Please retype the data below line for line and leave out every picture.

[Dataset entries — start]

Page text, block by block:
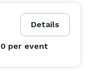
Details
per event
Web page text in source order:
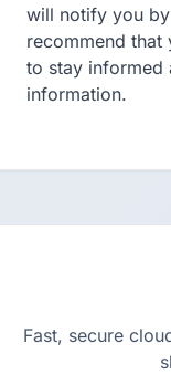
will notify you
recommend
to stay informed
information.
Fast, secure
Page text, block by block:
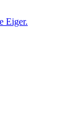
Eiger.
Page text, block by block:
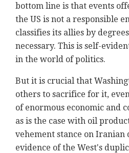
bottom line is that events
the US is not a responsible
classifies its allies by
necessary. This is self-
in the world of politics.
But it is crucial that
others to sacrifice for it,
of enormous economic and
as is the case with oil
vehement stance on
evidence of the West's
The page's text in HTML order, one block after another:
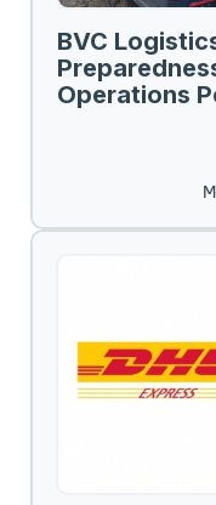
BVC
Operations
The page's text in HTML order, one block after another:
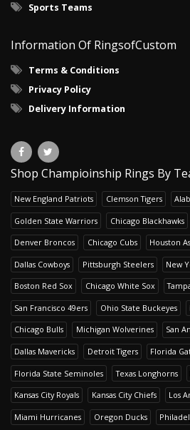
Sports Teams
Information Of RingsofCustom
Terms & Conditions
Privacy Policy
Delivery Information
Shop Champioinship Rings By
New England Patriots Clemson Tigers
Golden State Warriors Chicago Blackhawks
Denver Broncos Chicago Cubs Houston
Dallas Cowboys Pittsburgh Steelers New
Boston Red Sox Chicago White Sox
San Francisco 49ers Ohio State Buckeyes
Chicago Bulls Michigan Wolverines San
Dallas Mavericks Detroit Tigers Florida
Florida State Seminoles Texas Longhorns
Kansas City Royals Kansas City Chiefs Los
Miami Hurricanes Oregon Ducks
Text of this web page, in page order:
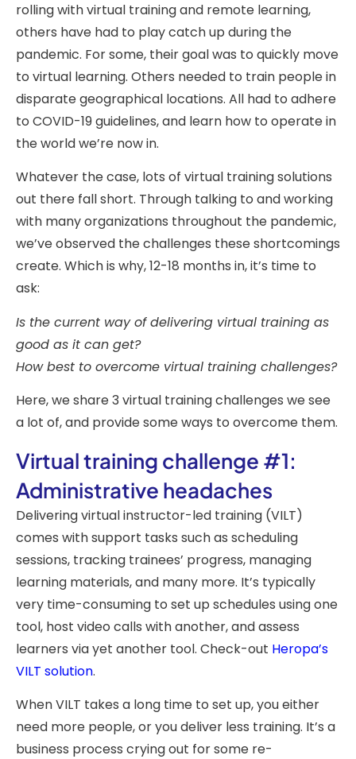
rolling with virtual training and remote learning,
others have had to play catch up during the
pandemic. For some, their goal was to quickly move
to virtual learning. Others needed to train people in
disparate geographical locations. All had to adhere
to COVID-19 guidelines, and learn how to operate in
the world we’re now in.
Whatever the case, lots of virtual training solutions
out there fall short. Through talking to and working
with many organizations throughout the pandemic,
we’ve observed the challenges these shortcomings
create. Which is why, 12-18 months in, it’s time to
ask:
Is the current way of delivering virtual training as
good as it can get?
How best to overcome virtual training challenges?
Here, we share 3 virtual training challenges we see
a lot of, and provide some ways to overcome them.
Virtual training challenge #1:
Administrative headaches
Delivering virtual instructor-led training (VILT)
comes with support tasks such as scheduling
sessions, tracking trainees’ progress, managing
learning materials, and many more. It’s typically
very time-consuming to set up schedules using one
tool, host video calls with another, and assess
learners via yet another tool. Check-out Heropa’s
VILT solution.
When VILT takes a long time to set up, you either
need more people, or you deliver less training. It’s a
business process crying out for some re-
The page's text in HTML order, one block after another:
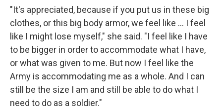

[Dataset entries — finish]

■ Task response ■
Page text, block by block:
Details
per event
Web page text in source order:
will notify you
recommend
to stay informed
information.
Fast, secure
Page text, block by block:
Eiger.
Page text, block by block:
bottom line is that events
the US is not a responsible
classifies its allies by
necessary. This is self-
in the world of politics.
But it is crucial that
others to sacrifice for it,
of enormous economic and
as is the case with oil
vehement stance on
evidence of the West's
The page's text in HTML order, one block after another:
BVC
Operations
The page's text in HTML order, one block after another:
Sports Teams
Information Of RingsofCustom
Terms & Conditions
Privacy Policy
Delivery Information
Shop Champioinship Rings By
New England Patriots Clemson Tigers
Golden State Warriors Chicago Blackhawks
Denver Broncos Chicago Cubs Houston
Dallas Cowboys Pittsburgh Steelers New
Boston Red Sox Chicago White Sox
San Francisco 49ers Ohio State Buckeyes
Chicago Bulls Michigan Wolverines San
Dallas Mavericks Detroit Tigers Florida
Florida State Seminoles Texas Longhorns
Kansas City Royals Kansas City Chiefs Los
Miami Hurricanes Oregon Ducks
Text of this web page, in page order:
rolling with virtual training and remote learning,
others have had to play catch up during the
pandemic. For some, their goal was to quickly move
to virtual learning. Others needed to train people in
disparate geographical locations. All had to adhere
to COVID-19 guidelines, and learn how to operate in
the world we’re now in.
Whatever the case, lots of virtual training solutions
out there fall short. Through talking to and working
with many organizations throughout the pandemic,
we’ve observed the challenges these shortcomings
create. Which is why, 12-18 months in, it’s time to
ask:
Is the current way of delivering virtual training as
good as it can get?
How best to overcome virtual training challenges?
Here, we share 3 virtual training challenges we see
a lot of, and provide some ways to overcome them.
Virtual training challenge #1:
Administrative headaches
Delivering virtual instructor-led training (VILT)
comes with support tasks such as scheduling
sessions, tracking trainees’ progress, managing
learning materials, and many more. It’s typically
very time-consuming to set up schedules using one
tool, host video calls with another, and assess
learners via yet another tool. Check-out Heropa’s
VILT solution.
When VILT takes a long time to set up, you either
need more people, or you deliver less training. It’s a
business process crying out for some re-
The page's text in HTML order, one block after another:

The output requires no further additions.